Problem details
Please return only the lines between the line with "Click here to access the slides" and the final line of the entries, both included, and exclude pictures.

---- Data provided

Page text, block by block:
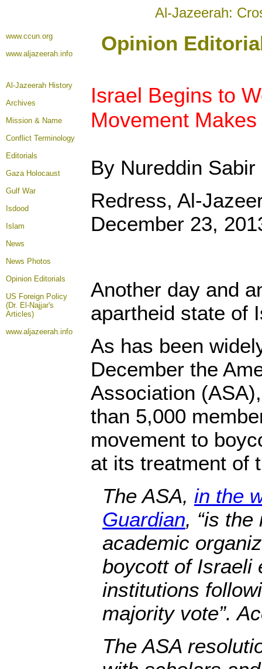
Al-Jazeerah:
www.ccun.org
www.aljazeerah.info
Opinion
Al-Jazeerah History
Archives
Mission & Name
Conflict Terminology
Editorials
Gaza Holocaust
Gulf War
Isdood
Islam
News
News Photos
Opinion Editorials
US Foreign Policy
(Dr. El-Najjar's
Articles)
www.aljazeerah.info
Israel Begins to
Movement
By Nureddin Sabir
Redress, Al-
December 23,
Another day and
apartheid state of
As has been
December the
Association
than 5,000
movement to
at its treatment of
The ASA, in the
Guardian, “is
academic
boycott of Israeli
institutions
majority vote”.
The ASA
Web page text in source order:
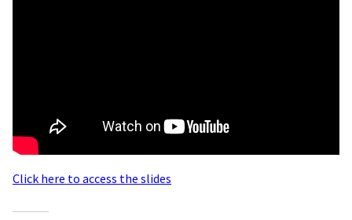
Click here to access the slides
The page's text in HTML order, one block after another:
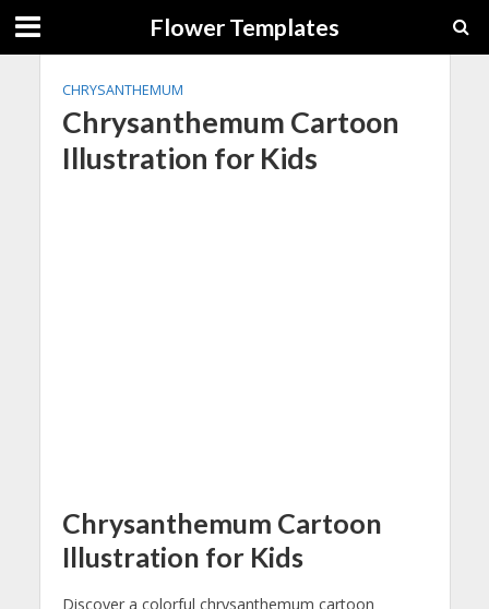
Flower Templates
CHRYSANTHEMUM
Chrysanthemum Cartoon
Illustration for Kids
Chrysanthemum Cartoon
Illustration for Kids
Discover a colorful chrysanthemum cartoon

--------

Response box
Click here to access the slides
The page's text in HTML order, one block after another:
Flower Templates
CHRYSANTHEMUM
Chrysanthemum Cartoon
Illustration for Kids
Chrysanthemum Cartoon
Illustration for Kids
Discover a colorful chrysanthemum cartoon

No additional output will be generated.